(DATA RECORDS begins)

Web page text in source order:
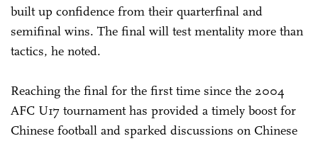
built up confidence from their quarterfinal and
semifinal wins. The final will test mentality more than
tactics, he noted.
Reaching the final for the first time since the 2004
AFC U17 tournament has provided a timely boost for
Chinese football and sparked discussions on Chinese
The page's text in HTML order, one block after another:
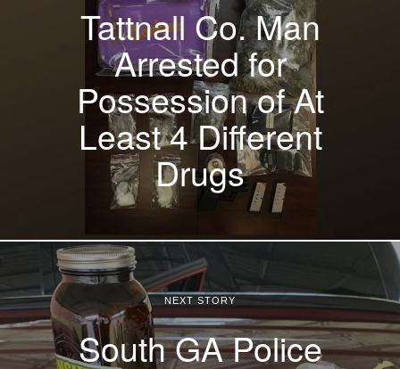
Tattnall Co. Man
Arrested for
Possession of At
Least 4 Different
Drugs
NEXT STORY
South GA Police
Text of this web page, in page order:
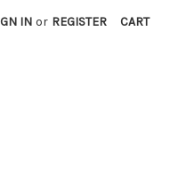
IN or REGISTER CART
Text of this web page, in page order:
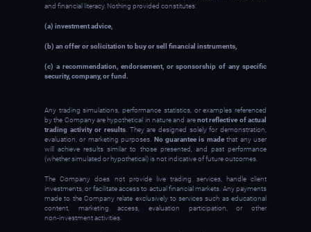
and financial literacy. Nothing provided constitutes:
(a) investment advice,
(b) an offer or solicitation to buy or sell financial instruments,
(c) a recommendation, endorsement, or sponsorship of any specific
security, company, or fund.
Any trading simulations, performance statistics, or examples referenced
by the Company are hypothetical in nature and arenot reflective of actual
trading activity or results . They are designed solely for demonstration,
evaluation, or marketing purposes. No guarantee is madethat any user
will achieve results similar to those presented, and past performance
(whether simulated or hypothetical) is not indicative of future outcomes.
The Company does not provide live trading services, handle client
investments, or facilitate access to actual financial markets. Any payments
made to the Company relate exclusively to services such as educational
content, marketing access, evaluation participation, or other
non‑investment activities.
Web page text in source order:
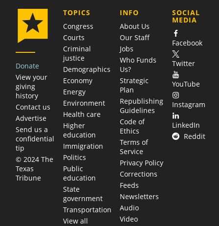
Donate
View your
giving
history
Contact us
Advertise
Send us a
confidential
tip
© 2024 The
Texas
Tribune
TOPICS
Congress
Courts
Criminal
justice
Demographics
Economy
Energy
Environment
Health care
Higher
education
Immigration
Politics
Public
education
State
government
Transportation
View all
COMPANY
INFO
About Us
Our Staff
Jobs
Who Funds
Us?
Strategic
Plan
Republishing
Guidelines
Code of
Ethics
Terms of
Service
Privacy Policy
Corrections
Feeds
Newsletters
Audio
Video
SOCIAL
MEDIA
Facebook
Twitter
YouTube
Instagram
LinkedIn
Reddit
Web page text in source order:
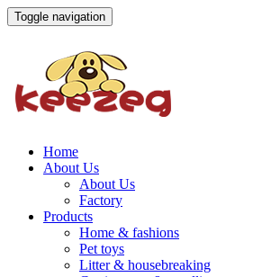
Toggle navigation
Home
About Us
About Us
Factory
Products
Home & fashions
Pet toys
Litter & housebreaking
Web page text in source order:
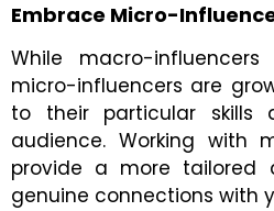
Embrace Micro-
While macro-
micro-influencers are
to their particular skills
audience. Working with
provide a more tailored
genuine connections with

(DATA RECORDS ends)

• **EXERCISE DETAILS**
Pull every line containing the word "access" out of the material.

• **FINISHED EXERCISE**
investments, or facilitate access to actual financial markets. Any payments
content, marketing access, evaluation participation, or other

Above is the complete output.